Records from a data source:

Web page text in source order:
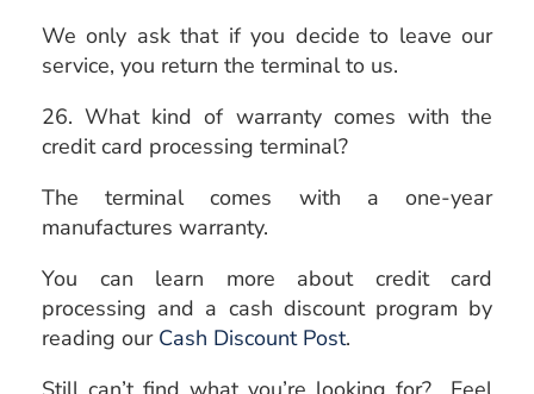
We only ask that if you decide to leave our
service, you return the terminal to us.
26. What kind of warranty comes with the
credit card processing terminal?
The terminal comes with a one-year
manufactures warranty.
You can learn more about credit card
processing and a cash discount program by
reading our Cash Discount Post.
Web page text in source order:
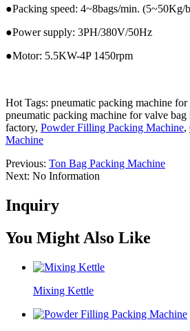
●Packing speed: 4~8bags/min. (5~50Kg/
●Power supply: 3PH/380V/50Hz
●Motor: 5.5KW-4P 1450rpm
Hot Tags: pneumatic packing machine
pneumatic packing machine for valve bag
factory, Powder Filling Packing Machine,
Machine
Previous: Ton Bag Packing Machine
Next: No Information
Inquiry
You Might Also Like
Mixing Kettle
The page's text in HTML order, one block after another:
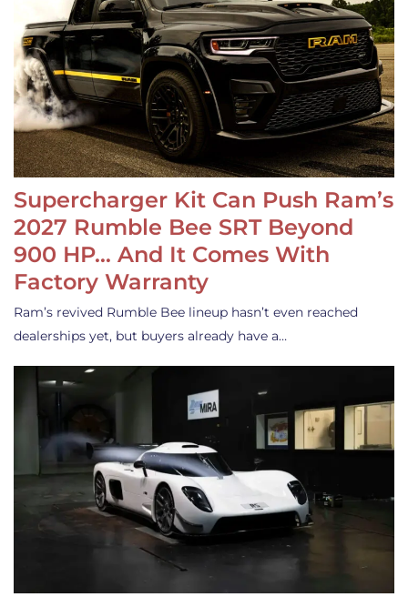
Supercharger Kit Can Push Ram’s
2027 Rumble Bee SRT Beyond
900 HP… And It Comes With
Factory Warranty
Ram’s revived Rumble Bee lineup hasn’t even reached
dealerships yet, but buyers already have a…
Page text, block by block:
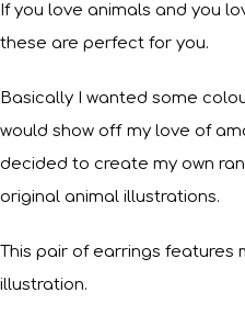
If you love animals and you
these are perfect for you.
Basically I wanted some
would show off my love of
decided to create my own
original animal illustrations.
This pair of earrings features
illustration.
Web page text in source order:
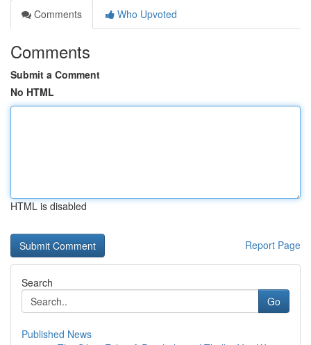
Comments
Who Upvoted
Comments
Submit a Comment
No HTML
HTML is disabled
Report Page
Search
Go
Published News
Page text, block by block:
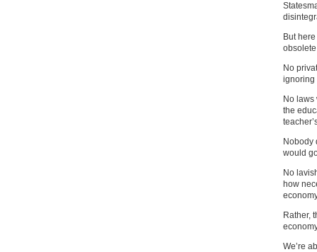
But
No
ignoring
No
the
Nobody
would
No
how
Rather,
We’re
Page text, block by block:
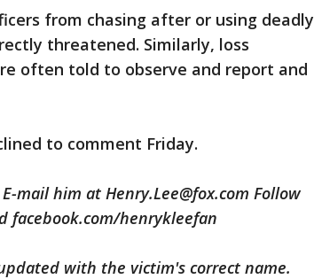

**Task to carry out**
Repeat each of the records exactly as written, except for the pictures, which are to be left out.

**Task output**
Web page text in source order:
We only ask that if you decide to leave our
service, you return the terminal to us.
26. What kind of warranty comes with the
credit card processing terminal?
The terminal comes with a one-year
manufactures warranty.
You can learn more about credit card
processing and a cash discount program by
reading our Cash Discount Post.
Web page text in source order:
●Packing speed: 4~8bags/min. (5~50Kg/
●Power supply: 3PH/380V/50Hz
●Motor: 5.5KW-4P 1450rpm
Hot Tags: pneumatic packing machine
pneumatic packing machine for valve bag
factory, Powder Filling Packing Machine,
Machine
Previous: Ton Bag Packing Machine
Next: No Information
Inquiry
You Might Also Like
Mixing Kettle
The page's text in HTML order, one block after another:
Supercharger Kit Can Push Ram’s
2027 Rumble Bee SRT Beyond
900 HP… And It Comes With
Factory Warranty
Ram’s revived Rumble Bee lineup hasn’t even reached
dealerships yet, but buyers already have a…
Page text, block by block:
If you love animals and you
these are perfect for you.
Basically I wanted some
would show off my love of
decided to create my own
original animal illustrations.
This pair of earrings features
illustration.
Web page text in source order:
Comments
Who Upvoted
Comments
Submit a Comment
No HTML
HTML is disabled
Report Page
Search
Go
Published News
Page text, block by block:
But
No
ignoring
No
the
Nobody
would
No
how
Rather,
We’re
Page text, block by block:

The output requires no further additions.